In the first general prologue Douglas compares the merits of Virgil and Chaucer as master poets and attacks the printer William Caxton for his inadequate rendering of a French translation of the Aeneid.
Critical reception
Douglas's reputation among modern readers was bolstered somewhat in 1934 when Ezra Pound included several passages of the Eneados in his ABC of Reading. Comparing Douglas to Chaucer, Pound wrote that "the texture of Gavin's verse is stronger, the resilience greater than Chaucer's".[2] C. S. Lewis was also an admirer of the work: "About Douglas as a translator there may be two opinions; about his Aeneid (Prologues and all) as an English book there can be only one. Here a great story is greatly told and set off with original embellishments which are all good—all either delightful or interesting—in their diverse ways."[3] Kenneth Rexroth called it "a spectacular poem", albeit one that "bears little relationship to the spirit of Virgil".[4]
Sample
Douglas translates the opening of the poem thus:
The batalis and the man I wil discrive,
Fra Troys boundis first that fugitive
By fait to Ytail come and cost Lavyne ;
Our land and sey kachit with mekil pyne,
By fors of goddis abuse, from euery steid,
Of cruell Juno throu ald remembrit fede.
Gret pane in batail sufferit he alsso,
Or he his goddis brocht in Latio,
And belt the cite, fra quham, of nobill fame,
The Latyne pepill takyn heth thar name,
And eik the faderis, princis of Alba,
Cam, and the wallaris of gret Rome alswa.
Manuscripts and editions
The principal early manuscripts of the Eneados are
- Cambridge MS (c. 1525), in the library of Trinity College, Cambridge
- Elphynstoun MS (before 1527), in the library of the University of Edinburgh
- Ruthven MS (c. 1535), also in the library of the University of Edinburgh
- Lambeth MS (1545–1546), in the library of Lambeth Palace. The poem was copied into this manuscript by Thomas Bellenden.[5]

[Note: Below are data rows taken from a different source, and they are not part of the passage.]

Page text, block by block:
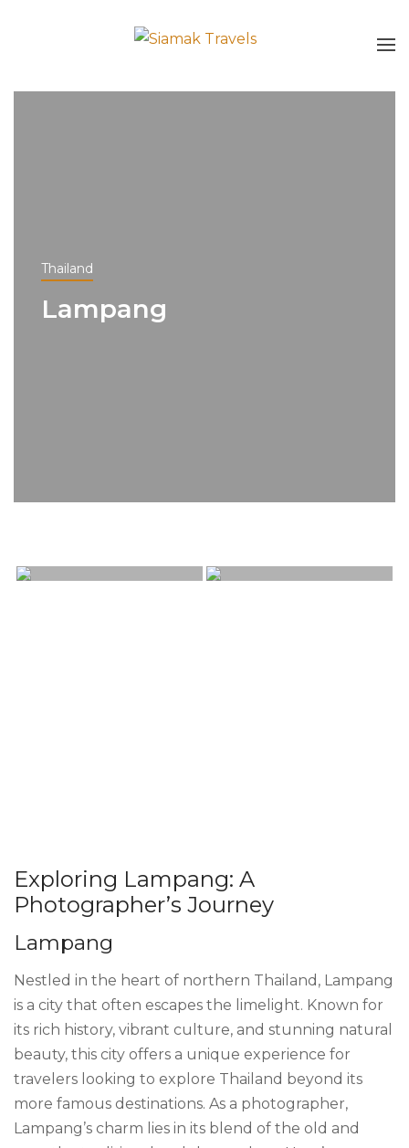
Thailand
Lampang
Exploring Lampang: A
Photographer’s Journey
Lampang
Nestled in the heart of northern Thailand, Lampang
is a city that often escapes the limelight. Known for
its rich history, vibrant culture, and stunning natural
beauty, this city offers a unique experience for
travelers looking to explore Thailand beyond its
more famous destinations. As a photographer,
Lampang’s charm lies in its blend of the old and
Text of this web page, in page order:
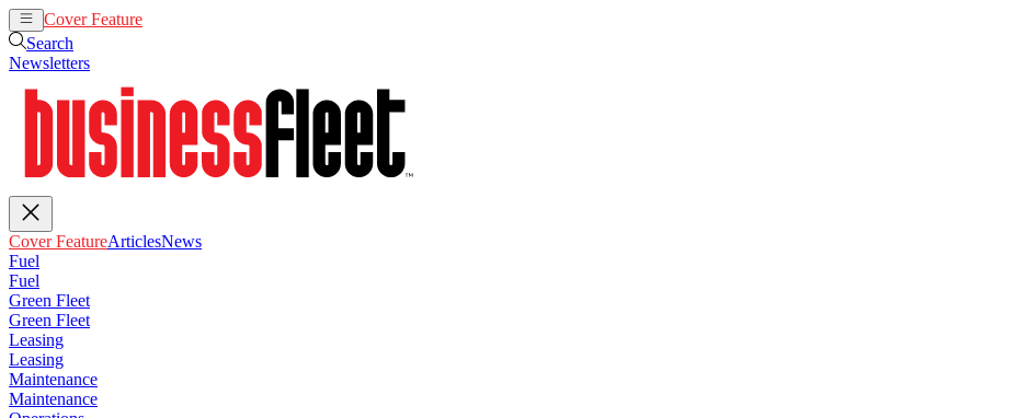
Cover Feature
Search
Newsletters
Cover FeatureArticlesNews
Fuel
Fuel
Green Fleet
Green Fleet
Leasing
Leasing
Maintenance
Maintenance

- Bath (or Longleat) MS (1547), in the Marquess of Bath's library at Longleat
The first printed edition appeared in London in 1553, from the press of William Copland. It displays an anti–Roman Catholic bias, in that references (in the prologues) to the Virgin Mary, Purgatory, and Catholic ceremonies are altered or omitted; in addition, 66 lines of the translation, describing the amour of Dido and Aeneas, are omitted as indelicate. The 1710 Edinburgh folio edited by Thomas Ruddiman, which includes a full glossary and a biography of Douglas by Bishop John Sage, is based on the 1553 edition and the Ruthven manuscript, perhaps with corrections from the Bath manuscript. The Bannatyne Club edition of 1839 is a printing of the Cambridge manuscript.[6]
The standard modern edition of the Eneados is the four-volume Scottish Text Society edition by David F. C. Coldwell.[7] The recent two-volume critical edition by Gordon Kendal regularises the spelling.[8]
See also
Notes and references
- ↑ The 1553 titlepage illustrates the cover of Kendal (2011)
- ↑ Ezra Pound, ABC of Reading (London: Routledge, 1934; repr. New York: New Directions, 1960), p. 115.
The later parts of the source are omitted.